Quando scegliere i padroni con le elezioni non cambia la condizione degli
schiavi? Quando l’oppressione arriva da un regime democratico totalitario? Un’oppressione
costruita con la propaganda e con l’ingegneria del consenso. Un’oppressione che
non è violenta, ma che annichilisce la coscienza individuale tramite la
pianificazione ed organizzazione di una società consumistica e alienante. In
tale contesto la ricerca della libertà può diventare la prigione stessa. Una
prigione che ci incatena a valori e bisogni a noi estranei e falsi: intrattenimento,
consumazione di beni e servizi che instupidisce, competizione, lavoro
alienante. Una libertà incatenata alla volontà di potenza e alla misura del
nostro ego. Una libertà che non ci fa volgere lo sguardo verso l’uscita della
caverna. Questa nostra democrazia è la Città del disordine e dell’opinione
individuale. Una Città che si frantuma e si trasforma in demagogia, tradendo
così la propria legge della libertà individuale. Quando un siffatto regime
democratico ci opprime, nella maggior parte delle volte non ce ne accorgiamo.

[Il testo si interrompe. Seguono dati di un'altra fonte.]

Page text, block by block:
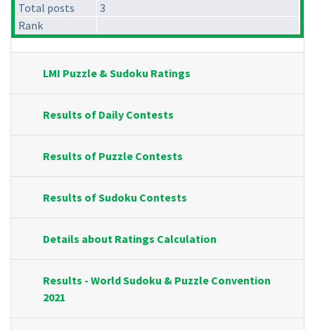
Total posts
3
Rank
LMI Puzzle & Sudoku Ratings
Results of Daily Contests
Results of Puzzle Contests
Results of Sudoku Contests
Details about Ratings Calculation
Results - World Sudoku & Puzzle Convention
2021
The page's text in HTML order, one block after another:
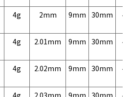
4g 2mm 9mm 30mm
4g 2.01mm 9mm 30mm
4g 2.02mm 9mm 30mm
4g 2.03mm 9mm 30mm
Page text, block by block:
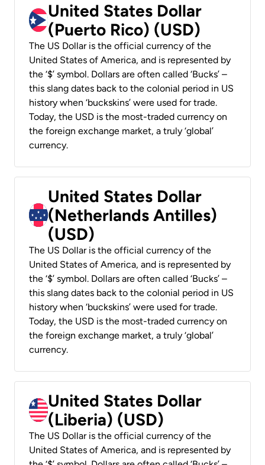
United States Dollar
(Puerto Rico) (USD)
The US Dollar is the official currency of the
United States of America, and is represented by
the ‘$’ symbol. Dollars are often called ‘Bucks’ –
this slang dates back to the colonial period in US
history when ‘buckskins’ were used for trade.
Today, the USD is the most-traded currency on
the foreign exchange market, a truly ‘global’
currency.
United States Dollar
(Netherlands Antilles)
(USD)
The US Dollar is the official currency of the
United States of America, and is represented by
the ‘$’ symbol. Dollars are often called ‘Bucks’ –
this slang dates back to the colonial period in US
history when ‘buckskins’ were used for trade.
Today, the USD is the most-traded currency on
the foreign exchange market, a truly ‘global’
currency.
United States Dollar
(Liberia) (USD)
The US Dollar is the official currency of the
United States of America, and is represented by
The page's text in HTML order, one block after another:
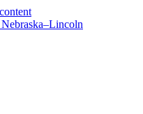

Troppo grandi e magnificenti sono i progressi tecnologici e l’apparente
miglioramento del nostro tenore di vita per destare noi dormienti. E in quelle
poche occasioni in cui nasce in noi un sussulto di consapevolezza, pretendiamo
quella libertà che ci riporta inesorabilmente alla nostra condizione di
schiavitù 2.0, al nostro carnefice.
Lottiamo contro l’oppressione per continuare a rimanere
oppressi. Se il nostro vivere si sostanzia solo in bisogni e necessità,
solitudine dei nostri effimeri desideri, impulsi dettati dall’inquietudine,
allora tanto vale farsi trasportare dall’opinione, dalla corrente, dal gregge,
dalla massa informe e dal sentimento dominante. E’ più semplice, reca meno sforzo
e non si perde mai!
Se volessimo veramente ribellarci ad una democrazia
autoritaria, dovremmo dapprima liberarci dalle instabili processioni del sé. Un
sé non da noi compreso che cerca di identificarsi con la stessa società che lo
soffoca. Forse, allora, bisognerebbe parlare di liberazione anziché di libertà
per spezzare le catene della paura. Liberazione dalle costrizioni del sé.
Obbedire ad un supremo principio etico dove la sola libertà è nel perdersi in
una verità di ordine superiore. Un mondo
al di là del mondo come spiegava Socrate.
I motivi che guidano e illuminano l’azione dell’uomo sono sempre
gli stessi: onore, fedeltà, amore del vero e devozione al bene. Senza una
riforma del cuore non ci può essere libertà.